1993 massacre of Bosniaks in Duša, Gornji Vakuf

On 18 January 1993, the village of Duša, Gornji Vakuf, was shelled by the Croatian Defence Council (HVO), and 7 Bosniak civilians were killed. Muslim homes were burnt down after the HVO took control of the village.

==Background==
Gornji Vakuf is a town to the south of the Lašva Valley, with a population of about 10,000 Croats and 14,000 Muslims. On 11 January 1993, the first clashes between the Croatian Defence Council (HVO) and the Army of the Republic of Bosnia and Herzegovina (ARBiH) took place. There are conflicting reports as to how the fighting started and what caused it: a bomb placed in a Muslim owned hotel used as a headquarters, or an all-out attack by ARBiH forces on HVO positions.

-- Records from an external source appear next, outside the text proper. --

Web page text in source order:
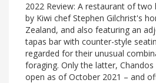
2022 Review: A restaurant of two
by Kiwi chef Stephen Gilchrist's
Zealand, and also featuring an
tapas bar with counter-style
regarded for their unusual
foraging. Only the latter, Chandos
open as of October 2021 – and
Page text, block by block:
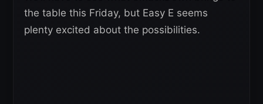
the table this Friday, but Easy E seems
plenty excited about the possibilities.
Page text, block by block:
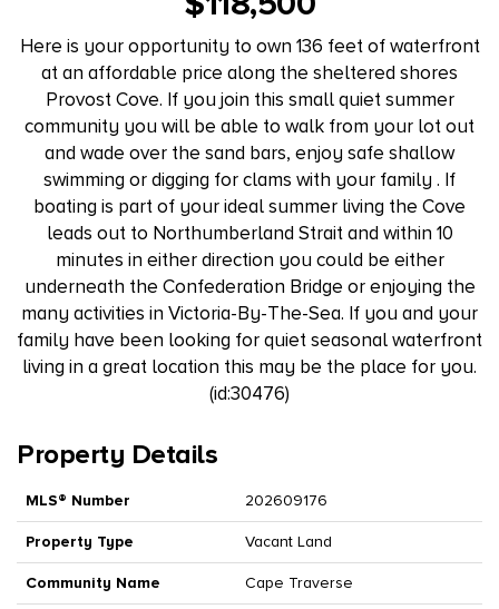
Here is your opportunity to own 136 feet of waterfront
at an affordable price along the sheltered shores
Provost Cove. If you join this small quiet summer
community you will be able to walk from your lot out
and wade over the sand bars, enjoy safe shallow
swimming or digging for clams with your family . If
boating is part of your ideal summer living the Cove
leads out to Northumberland Strait and within 10
minutes in either direction you could be either
underneath the Confederation Bridge or enjoying the
many activities in Victoria-By-The-Sea. If you and your
family have been looking for quiet seasonal waterfront
living in a great location this may be the place for you.
(id:30476)
Property Details
MLS® Number 202609176
Property Type Vacant Land
Community Name Cape Traverse
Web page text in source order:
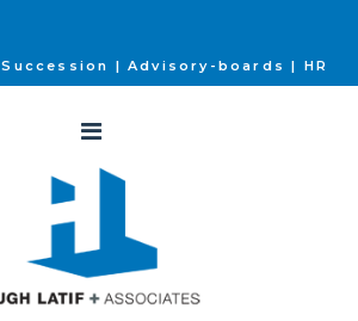
Succession Advisory-boards HR
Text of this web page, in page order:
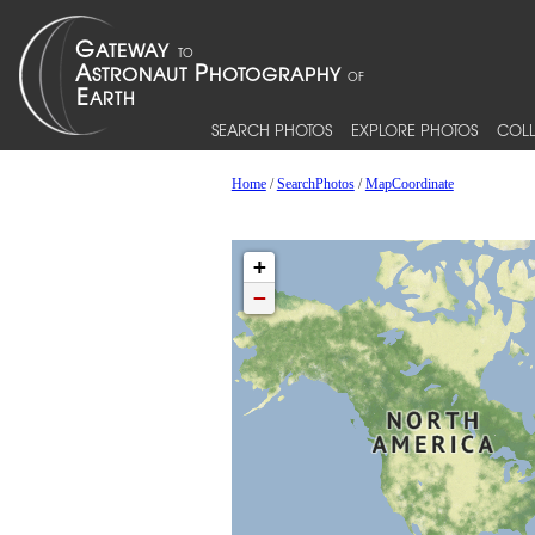
SEARCH PHOTOS EXPLORE PHOTOS
Home/SearchPhotos/MapCoordinate
+
−
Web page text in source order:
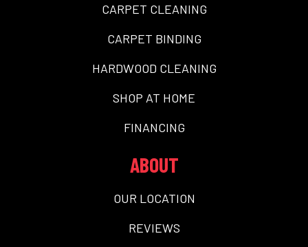
CARPET CLEANING
CARPET BINDING
HARDWOOD CLEANING
SHOP AT HOME
FINANCING
ABOUT
OUR LOCATION
REVIEWS

On 16 January 1993, the HVO demanded that the ARBiH in Gornji Vakuf subordinate its troops to the HVO, which was rejected. On 18 January, the HVO attacked ARBiH positions in Gornji Vakuf.

==Attack on Duša==

On 18 January, the HVO attacked the ARBiH in the village of Duša, Gornji Vakuf. Civilians, including elderly people, women and children, took shelter in the house of Enver Šljivo during the combat. During the attack, the HVO artillery fired several shells from a nearby village, one of which hit the home of Enver Šviljo and killed 7 civilians, including three children, three women, and an older man who died as a result of his wounds. The shelling damaged many Muslim houses.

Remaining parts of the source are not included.